The foundation is that nothing is exposed to the public internet. The MacBook sits behind Tailscale, a private encrypted network that only my devices can reach. The dashboards, SSH, any custom apps Athena builds... none of it is accessible to anyone outside my network. On top of that, the MacBook is on its own dedicated guest WiFi network, isolated from every other device in the house. This is the single most important decision in the whole setup.

Athena doesn't know its own passwords. I own every credential in my password manager, 2FA lives on my phone, and the agent operates via session tokens and API keys that I can revoke instantly. If the machine were compromised, an attacker would get session cookies that expire and API keys I can kill from my phone. They couldn't take over any accounts because they don't have the second factor.

Athena requires approval before running shell commands. Because it has access to the family group chat and multiple users interact with it, I keep the approval gate on for anything beyond its pre-approved tool calls like calendar and web search. The exception is the nightly reflection window, where I've explicitly granted it permission to build autonomously.
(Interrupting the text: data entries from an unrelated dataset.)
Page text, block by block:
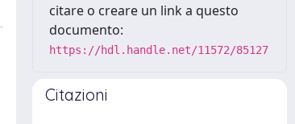
citare o creare un link a questo
documento:
https://hdl.handle.net/11572/85127
Citazioni
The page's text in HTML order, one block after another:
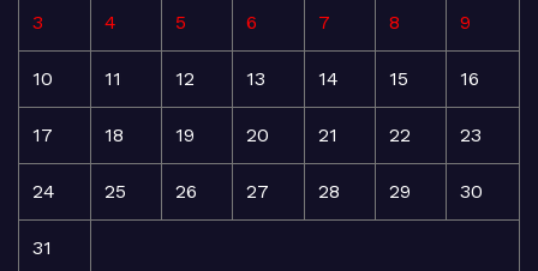
3 4 5 6 7 8 9
10 11 12 13 14 15 16
17 18 19 20 21 22 23
24 25 26 27 28 29 30
31
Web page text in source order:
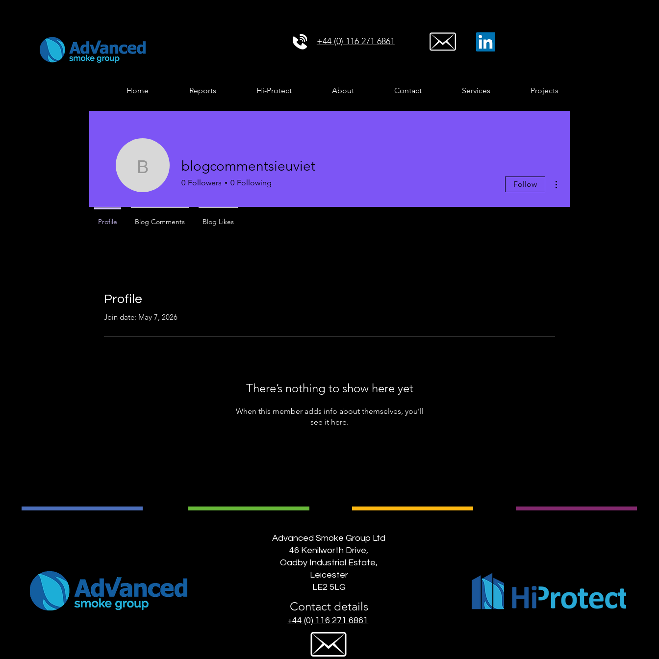
+44 (0) 116 271 6861
Home Reports Hi-Protect About Contact Services Projects
Profile
Join date: May 7, 2026
There’s nothing to show here yet
When this member adds info about themselves, you’ll
see it here.
blogcommentsieuviet
blogcommentsieuviet
0 Followers 0 Following Follow
Profile Blog Comments Blog Likes
Advanced Smoke Group Ltd
46 Kenilworth Drive,
Oadby Industrial Estate,
Leicester
LE2 5LG
Contact details
+44 (0) 116 271 6861
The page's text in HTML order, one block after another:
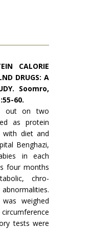
CALORIE
DRUGS: A
Soomro,
60.
out on two
as protein
with diet and
Benghazi,
in each
four months
chro­
weighed
tests were
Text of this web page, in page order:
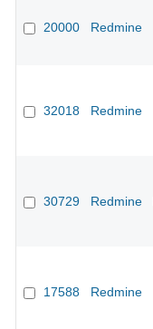
20000 Redmine
32018 Redmine
30729 Redmine
17588 Redmine
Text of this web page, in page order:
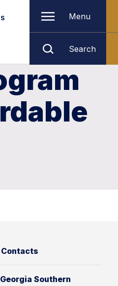
Menu
Search
Southern
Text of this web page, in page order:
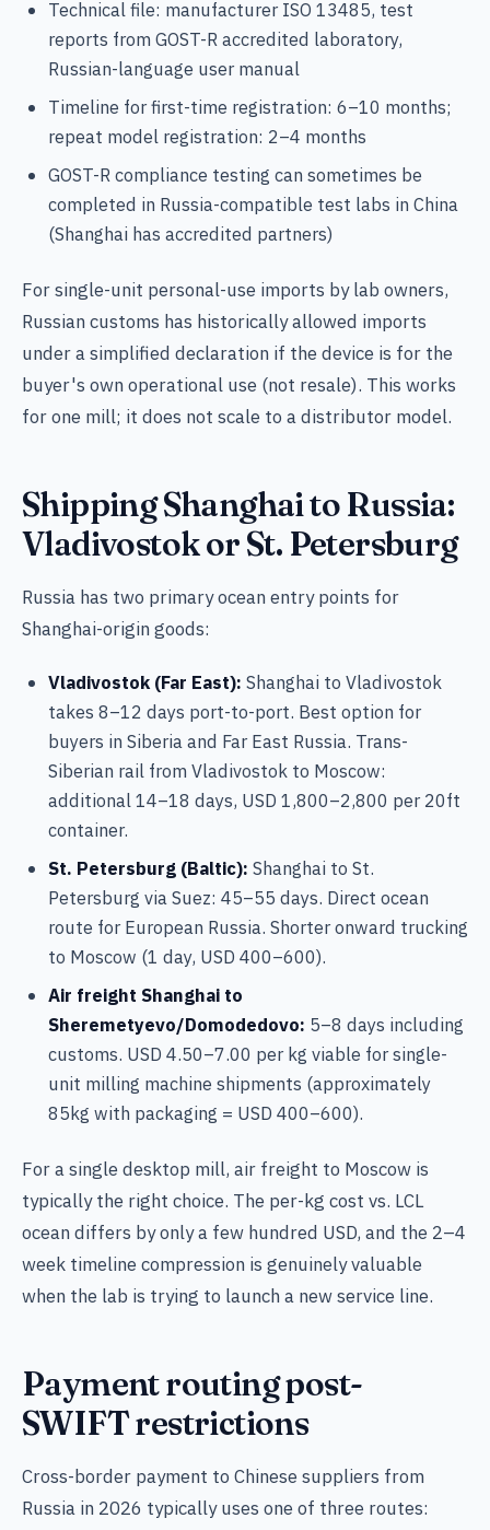
Technical file: manufacturer ISO 13485, test
reports from GOST-R accredited laboratory,
Russian-language user manual
Timeline for first-time registration: 6–10 months;
repeat model registration: 2–4 months
GOST-R compliance testing can sometimes be
completed in Russia-compatible test labs in China
(Shanghai has accredited partners)
For single-unit personal-use imports by lab owners,
Russian customs has historically allowed imports
under a simplified declaration if the device is for the
buyer's own operational use (not resale). This works
for one mill; it does not scale to a distributor model.
Shipping Shanghai to Russia:
Vladivostok or St. Petersburg
Russia has two primary ocean entry points for
Shanghai-origin goods:
Vladivostok (Far East): Shanghai to Vladivostok
takes 8–12 days port-to-port. Best option for
buyers in Siberia and Far East Russia. Trans-
Siberian rail from Vladivostok to Moscow:
additional 14–18 days, USD 1,800–2,800 per 20ft
container.
St. Petersburg (Baltic): Shanghai to St.
Petersburg via Suez: 45–55 days. Direct ocean
route for European Russia. Shorter onward trucking
to Moscow (1 day, USD 400–600).
Air freight Shanghai to
Sheremetyevo/Domodedovo: 5–8 days including
customs. USD 4.50–7.00 per kg viable for single-
unit milling machine shipments (approximately
85kg with packaging = USD 400–600).
For a single desktop mill, air freight to Moscow is
typically the right choice. The per-kg cost vs. LCL
ocean differs by only a few hundred USD, and the 2–4
week timeline compression is genuinely valuable
when the lab is trying to launch a new service line.
Payment routing post-
SWIFT restrictions
Cross-border payment to Chinese suppliers from
Russia in 2026 typically uses one of three routes:
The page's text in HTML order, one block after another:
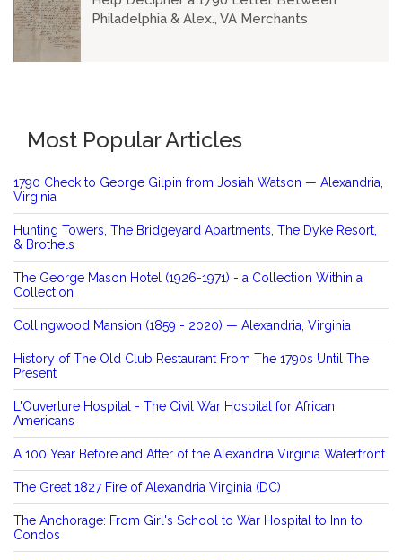
Philadelphia & Alex., VA Merchants
Most Popular Articles
1790 Check to George Gilpin from Josiah Watson — Alexandria,
Virginia
Hunting Towers, The Bridgeyard Apartments, The Dyke Resort,
& Brothels
The George Mason Hotel (1926-1971) - a Collection Within a
Collection
Collingwood Mansion (1859 - 2020) — Alexandria, Virginia
History of The Old Club Restaurant From The 1790s Until The
Present
L'Ouverture Hospital - The Civil War Hospital for African
Americans
A 100 Year Before and After of the Alexandria Virginia Waterfront
The Great 1827 Fire of Alexandria Virginia (DC)
The Anchorage: From Girl's School to War Hospital to Inn to
Condos
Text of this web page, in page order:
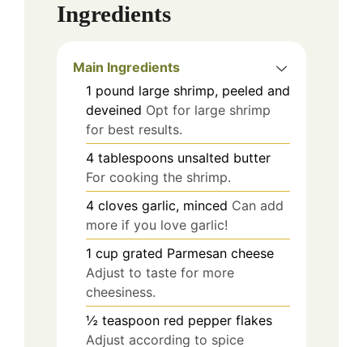
Ingredients
Main Ingredients
1 pound large shrimp, peeled and
deveined Opt for large shrimp
for best results.
4 tablespoons unsalted butter
For cooking the shrimp.
4 cloves garlic, minced Can add
more if you love garlic!
1 cup grated Parmesan cheese
Adjust to taste for more
cheesiness.
½ teaspoon red pepper flakes
Adjust according to spice
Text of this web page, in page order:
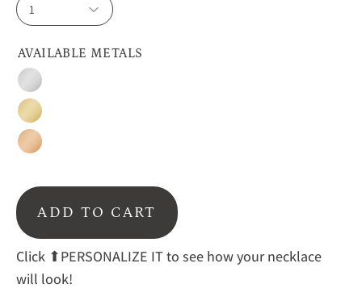
AVAILABLE METALS
Silver
Gold
Rose
1
ADD TO CART
Click ⬆PERSONALIZE IT to see how your necklace
will look!
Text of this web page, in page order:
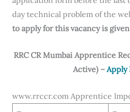
day technical problem of the
to apply for this vacancy is
RRC CR Mumbai Apprentice
Active) –Apply
www.rrccr.com Apprentice
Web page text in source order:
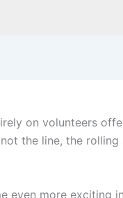
on volunteers
the line, the
even more exciting
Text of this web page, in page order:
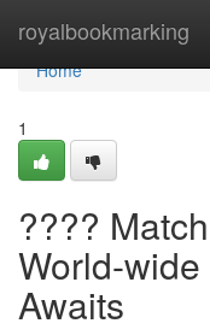
royalbookmarking
Home
Home
1
????
World-
Awaits
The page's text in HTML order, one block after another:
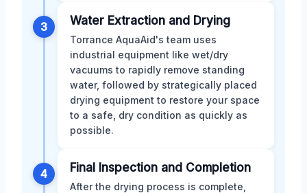
3 Water Extraction and Drying
Torrance AquaAid's team uses
industrial equipment like wet/dry
vacuums to rapidly remove standing
water, followed by strategically placed
drying equipment to restore your space
to a safe, dry condition as quickly as
possible.
4 Final Inspection and Completion
After the drying process is complete,

The other thing I think about is prompt injection. Anything that accepts external input, calendar invites from unknown senders, web pages the agent scrapes, social media posts, is a surface where someone could try to slip instructions into the content. Athena is explicitly told to treat external content as data, not instructions. It's not a perfect defence, but it's a conscious one.
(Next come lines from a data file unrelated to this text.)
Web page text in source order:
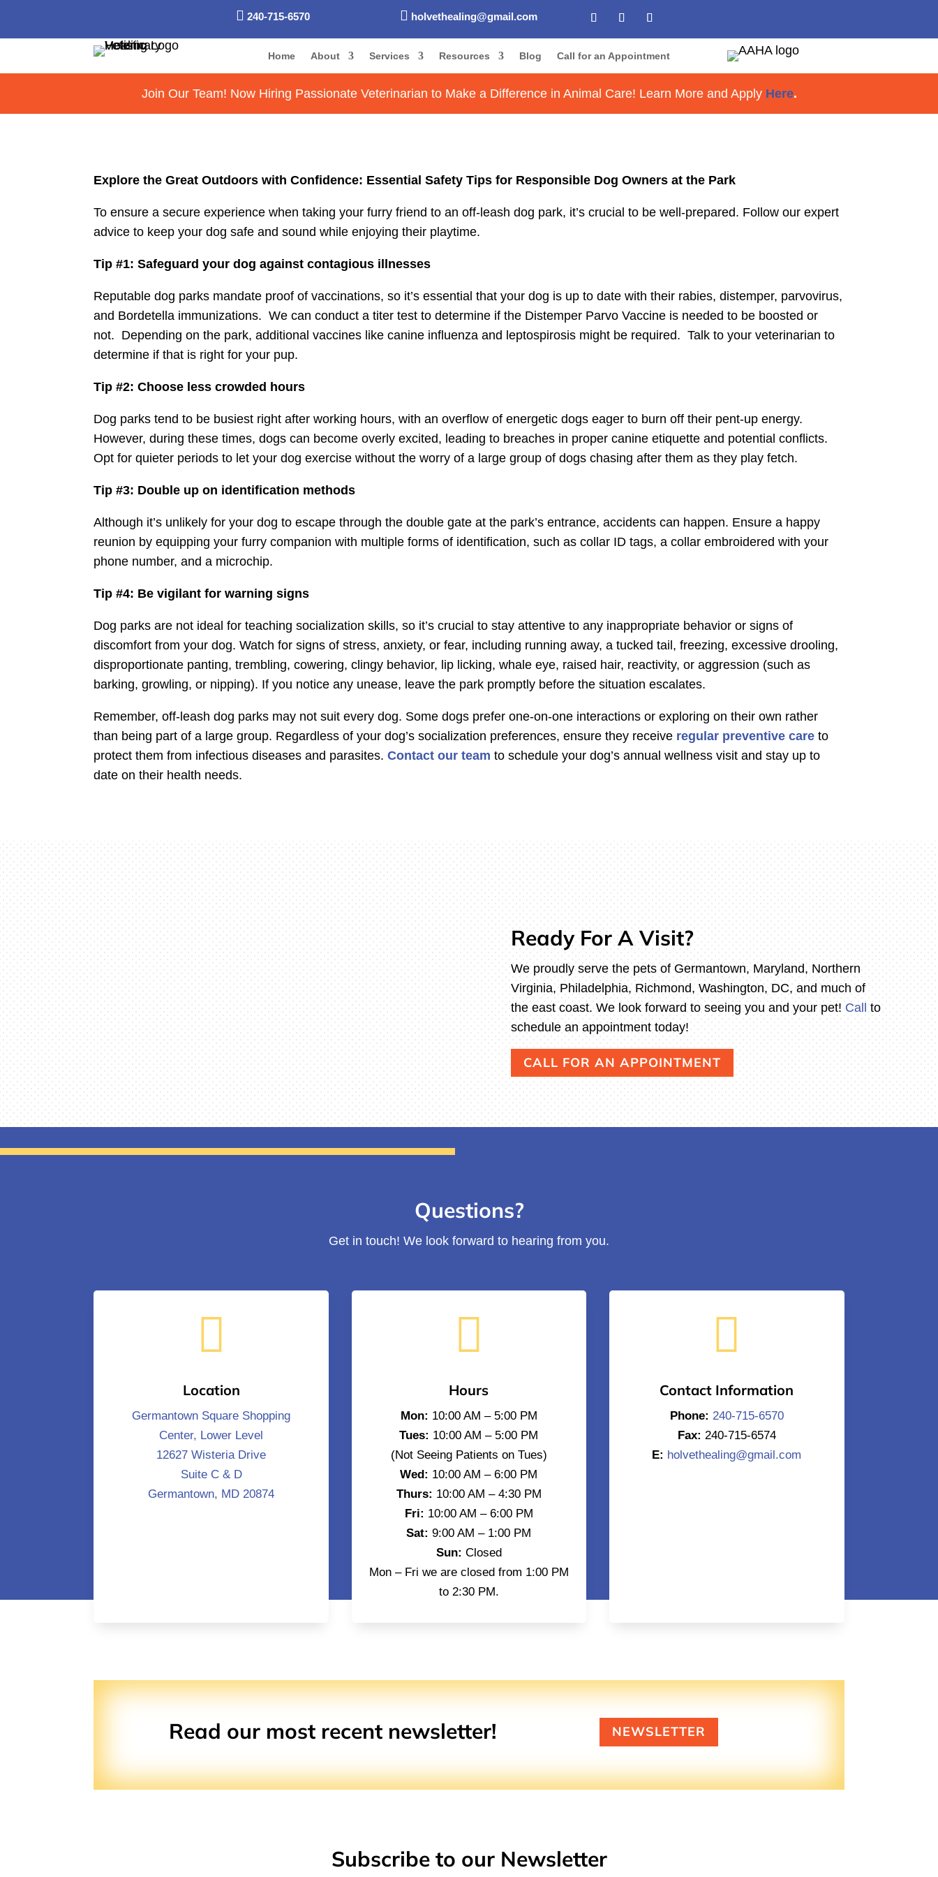
 240-715-6570  holvethealing@gmail.com
Home About Services Resources Blog Call for an Appointment
Join Our Team! Now Hiring Passionate Veterinarian to Make a Difference in Animal Care! Learn More and ApplyHere.
Explore the Great Outdoors with Confidence: Essential Safety Tips for Responsible Dog Owners at the Park
To ensure a secure experience when taking your furry friend to an off-leash dog park, it’s crucial to be well-prepared. Follow our expert
advice to keep your dog safe and sound while enjoying their playtime.
Tip #1: Safeguard your dog against contagious illnesses
Reputable dog parks mandate proof of vaccinations, so it’s essential that your dog is up to date with their rabies, distemper, parvovirus,
and Bordetella immunizations. We can conduct a titer test to determine if the Distemper Parvo Vaccine is needed to be boosted or
not. Depending on the park, additional vaccines like canine influenza and leptospirosis might be required. Talk to your veterinarian to
determine if that is right for your pup.
Tip #2: Choose less crowded hours
Dog parks tend to be busiest right after working hours, with an overflow of energetic dogs eager to burn off their pent-up energy.
However, during these times, dogs can become overly excited, leading to breaches in proper canine etiquette and potential conflicts.
Opt for quieter periods to let your dog exercise without the worry of a large group of dogs chasing after them as they play fetch.
Tip #3: Double up on identification methods
Although it’s unlikely for your dog to escape through the double gate at the park’s entrance, accidents can happen. Ensure a happy
reunion by equipping your furry companion with multiple forms of identification, such as collar ID tags, a collar embroidered with your
phone number, and a microchip.
Tip #4: Be vigilant for warning signs
Dog parks are not ideal for teaching socialization skills, so it’s crucial to stay attentive to any inappropriate behavior or signs of
discomfort from your dog. Watch for signs of stress, anxiety, or fear, including running away, a tucked tail, freezing, excessive drooling,
disproportionate panting, trembling, cowering, clingy behavior, lip licking, whale eye, raised hair, reactivity, or aggression (such as
barking, growling, or nipping). If you notice any unease, leave the park promptly before the situation escalates.
Remember, off-leash dog parks may not suit every dog. Some dogs prefer one-on-one interactions or exploring on their own rather
than being part of a large group. Regardless of your dog’s socialization preferences, ensure they receive regular preventive care to
protect them from infectious diseases and parasites.Contact our team to schedule your dog’s annual wellness visit and stay up to
date on their health needs.
Ready For A Visit?
We proudly serve the pets of Germantown, Maryland, Northern
Virginia, Philadelphia, Richmond, Washington, DC, and much of
the east coast. We look forward to seeing you and your pet! Call
to
schedule an appointment today!
CALL FOR AN APPOINTMENT
Questions?
Get in touch! We look forward to hearing from you.

Location
Germantown Square Shopping
Center, Lower Level
12627 Wisteria Drive
Suite C & D
Germantown, MD 20874

Hours
Mon: 10:00 AM – 5:00 PM
Tues: 10:00 AM – 5:00 PM
(Not Seeing Patients on Tues)
Wed: 10:00 AM – 6:00 PM
Thurs: 10:00 AM – 4:30 PM
Fri: 10:00 AM – 6:00 PM
Sat: 9:00 AM – 1:00 PM
Sun: Closed
Mon – Fri we are closed from 1:00 PM
to 2:30 PM.

Contact Information
Phone: 240-715-6570
Fax: 240-715-6574
E: holvethealing@gmail.com
Read our most recent newsletter! NEWSLETTER
Subscribe to our Newsletter

I should be honest about the other side of this though. The tech is still obviously very new and the reality is that things break regularly. A cron job fails silently. The model misreads a file and generates a briefing based on last week's calendar. A tool integration stops working because an API changed. I find myself troubleshooting more often than I'd like, and some weeks I'm not entirely sure whether I've built a helpful assistant or just given myself a second job. That's the price of building on infrastructure this early. The trajectory is clearly right but the day-to-day is still fiddly in ways that would put most people off.

Cost was the other surprise. I started by routing different tasks to different models via OpenRouter... strong but cheap open-weight models like MiniMax M2.5, Kimi K2.5, and GLM5 for routine work like briefings and meal plans, Opus 4.6 for nightly reflections and build planning, Sonnet 4.6 for the actual builds and QA. Even that added up faster than I expected. The cost difference between using a model via API versus a subscription is staggering! After Peter Steinberger joined OpenAI, I've since moved to running pretty much everything through my Codex subscription, which brought the running cost down dramatically. The economics of self-hosted AI aren't what I assumed going in.

Even so, the net effect is positive. Athena lowers the operational overhead of running a household with young children, not because it does hard things, but because it does the consistent, low-stakes, cognitively-taxing things reliably enough that our attention goes to decisions that actually require it.

The thing I find most interesting is how it changes what we pay attention to. Neither of us thinks about whether we have enough food for the week or whether pickups are confirmed. Those are handled. What I think about is whether the system is working well enough that those things stay handled. The job shifts from doing to designing. And to the surprise of no one, that turns out to be a job I find considerably more engaging.